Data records

========================

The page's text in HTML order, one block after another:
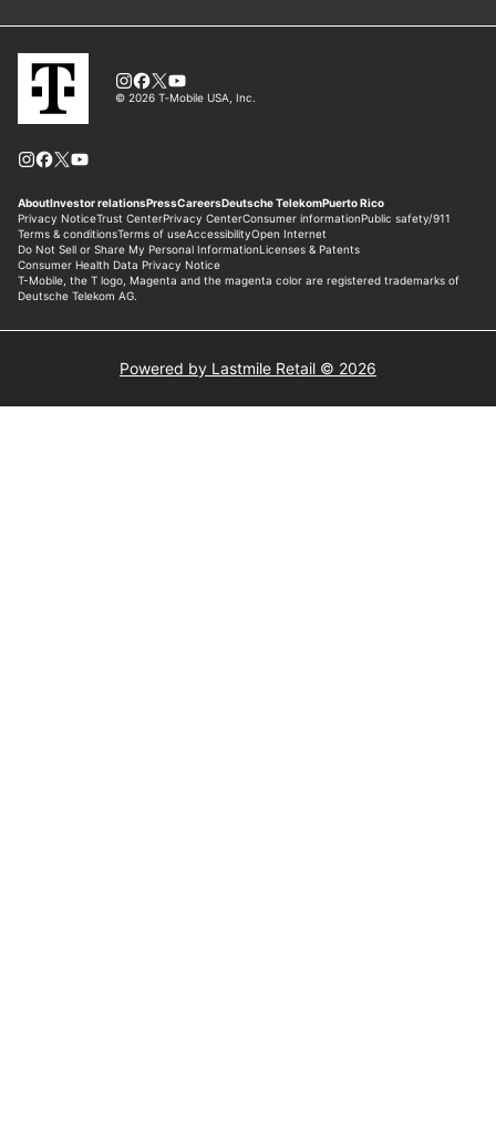
Powered by Lastmile Retail © 2026
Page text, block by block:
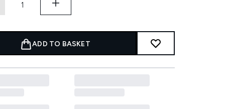
ADD TO BASKET
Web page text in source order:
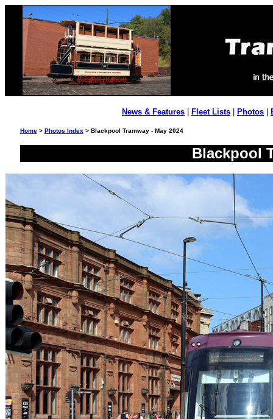
News & Features Fleet Lists Photos
Home> Photos Index > Blackpool Tramway - May 2024
Blackpool
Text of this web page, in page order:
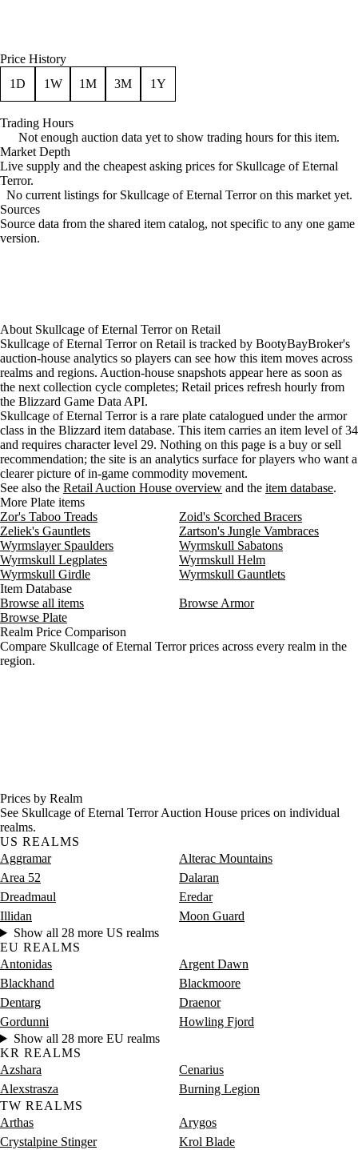
Price History
1D
1W 1M 3M 1Y
Trading Hours
Not enough auction data yet to show trading hours for this item.
Market Depth
Live supply and the cheapest asking prices for Skullcage of Eternal
Terror.
No current listings for Skullcage of Eternal Terror on this market yet.
Sources
Loading item sources
Source data from the shared item catalog, not specific to any one game
version.
About Skullcage of Eternal Terroron Retail
Skullcage of Eternal Terror on Retail is tracked by BootyBayBroker's
auction-house analytics so players can see how this item moves across
realms and regions. Auction-house snapshots appear here as soon as
the next collection cycle completes; Retail prices refresh hourly from
the Blizzard Game Data API.
Skullcage of Eternal Terror is a rare plate catalogued under the armor
class in the Blizzard item database. This item carries an item level of 34
and requires character level 29. Nothing on this page is a buy or sell
recommendation; the site is an analytics surface for players who want a
clearer picture of in-game commodity movement.
See also the Retail Auction House overview and the item database.
More Plate items
Zor's Taboo Treads
Zoid's Scorched Bracers
Zeliek's Gauntlets
Zartson's Jungle Vambraces
Wyrmslayer Spaulders
Wyrmskull Sabatons
Wyrmskull Legplates
Wyrmskull Helm
Wyrmskull Girdle
Wyrmskull Gauntlets
Item Database
Browse all items
Browse Armor
Browse Plate
Realm Price Comparison
Compare Skullcage of Eternal Terror prices across every realm in the
region.
Prices by Realm
See Skullcage of Eternal Terror Auction House prices on individual
realms.
US REALMS
Aggramar
Alterac Mountains
Area 52
Dalaran
Dreadmaul
Eredar
Illidan
Moon Guard
Show all 28 more US realms
EU REALMS
Antonidas
Argent Dawn
Blackhand
Blackmoore
Dentarg
Draenor
Gordunni
Howling Fjord
Show all 28 more EU realms
KR REALMS
Azshara
Cenarius
Alexstrasza
Burning Legion
TW REALMS
Arthas
Arygos
Crystalpine Stinger
Krol Blade

========================

* [WHAT TO WORK ON]
Above are the records. Copy the lines beginning at the one that has "1W 1M 3M 1Y" and ending with the one that has "Loading item sources", unchanged.

* [SOLUTION]
1W 1M 3M 1Y
Trading Hours
Not enough auction data yet to show trading hours for this item.
Market Depth
Live supply and the cheapest asking prices for Skullcage of Eternal
Terror.
No current listings for Skullcage of Eternal Terror on this market yet.
Sources
Loading item sources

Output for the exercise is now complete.